Noch in diesem Monat soll der neue Bürocampus „Brain Box Berlin“ am Eisenhutweg 120 nahe der Autobahn 113 seinen Betrieb vollständig aufnehmen. Mit gut 110 Millionen Euro handelt es sich bei dem Bauwerk um eine der größten Investitionen am Wirtschaftsstandort Adlershof.

In rund zwei Jahren Bauzeit wurde der bis zu 34 Meter hohe Gebäudekomplex errichtet. Die 24 000 Quadratmeter Mietfläche mit moderner Ausstattung sollen von verschiedenen Unternehmen genutzt werden. Zur „Brain Box Berlin“ gehören des Weiteren begrünte Innenhöfe mit heimischen Bäumen und mit Beeten, sogenannte Chill-Areas zum Ausruhen, ein Restaurant sowie ein Café inklusive Außenterrasse. Profitieren will der Investor von der Nähe zum Hauptstadtflughafen BER, der mit dem Auto in gut zehn Minuten erreichbar ist.

„Lange Zeit mussten Unternehmen in Berlin nach Mitte, Kreuzberg oder Charlottenburg ziehen, um bei Kunden und Investoren auf sich aufmerksam zu machen. Doch zunehmend ist ein Schwenk in die Außenbezirke der Spreemetropole zu beobachten, vor allem in die südlichen wie Treptow-Köpenick.
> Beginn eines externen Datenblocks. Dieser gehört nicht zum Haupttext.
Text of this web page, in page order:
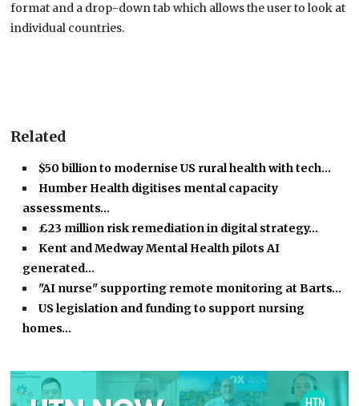
format and a drop-down tab which allows the user to look at
individual countries.
Related
$50 billion to modernise US rural health with tech…
Humber Health digitises mental capacity
assessments…
£23 million risk remediation in digital strategy…
Kent and Medway Mental Health pilots AI
generated…
"AI nurse" supporting remote monitoring at Barts…
US legislation and funding to support nursing
homes…
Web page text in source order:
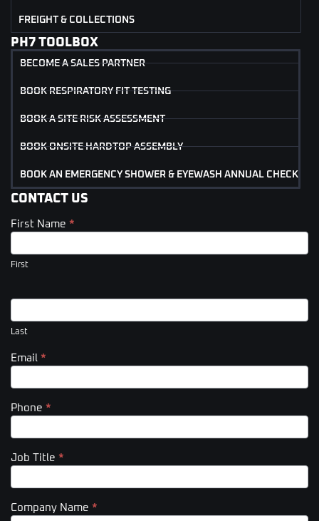
FREIGHT & COLLECTIONS
PH7 TOOLBOX
BECOME A SALES PARTNER
BOOK RESPIRATORY FIT TESTING
BOOK A SITE RISK ASSESSMENT
BOOK ONSITE HARDTOP ASSEMBLY
BOOK AN EMERGENCY SHOWER & EYEWASH ANNUAL CHECK
CONTACT US
Contact
(Footer)
First Name *
First
Last
Email *
Phone *
Job Title *
Company Name *
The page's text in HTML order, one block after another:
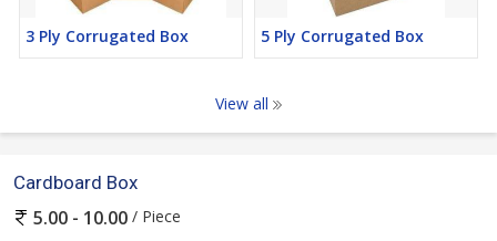
3 Ply Corrugated Box 5 Ply Corrugated Box
View all
Cardboard Box
5.00 - 10.00 / Piece

Dort locken neben einer sehr guten Infrastruktur hochwertige Immobilien zu deutlich geringeren Preisen“, teilte die Profi Partner Projekt GmbH, die den Campus realisiert hat, mit. Deren Geschäftsführer Dirk Germandi ist sicher, dass der Büroarbeitsplatz auch nach der Corona-Pandemie eine Zukunft hat. „Ich glaube nicht, dass sich Homeoffice durchsetzen wird. Die Menschen geben die soziale Interaktion nicht auf, sie brauchen Socialising“, sagt er.

Direkt gegenüber der „Brain Box Berlin“ soll derweil in den kommenden Jahren ein neues Wohnquartier mit einer Kita und einer Schule entstehen. „Die Menschen wollen eine Lebenswelt, in der das Arbeiten integriert ist. Deshalb suchen wir bewusst Standorte, die kurze Wege zur Wohnung, Kita oder Schule gewährleisten. Die Zeit der puren Büroviertel ist vorbei“, meint Dirk Germandi. Der Ortsteil werde so lebendig sein wie die Mitte der Stadt, erklärt er. Allein im Technologiepark Adlershof sind bereits mehr als 1200 Unternehmen mit mehr als 23 500 Beschäftigten ansässig. Und die Tendenz ist weiter steigend.

Die "Brain Box Berlin" aus der Vogelperspektive betrachtet. Direkt hinter dem Gebäude am Eisenhutweg verläuft die Autobahn 113.
Dirk Germandi ist Geschäftsführer des Projektentwicklers und glaubt an eine Zukunft des klassischen Büroarbeitsplatzes.